### EXERCISE INSTRUCTIONS
Your task is to repeat the entries exactly. Leave the pictures out.

Records from a data collection:
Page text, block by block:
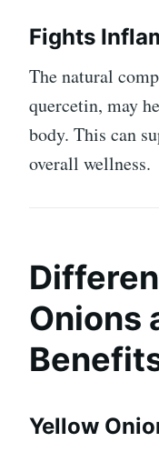
Fights
The natural
quercetin, may
body. This can
overall wellness.
Onions
Yellow
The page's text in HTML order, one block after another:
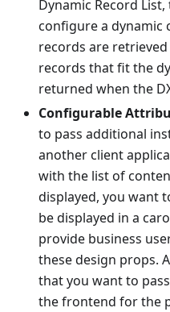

### ANSWER TO THE PROBLEM
Page text, block by block:
Fights
The natural
quercetin, may
body. This can
overall wellness.
Onions
Yellow
The page's text in HTML order, one block after another:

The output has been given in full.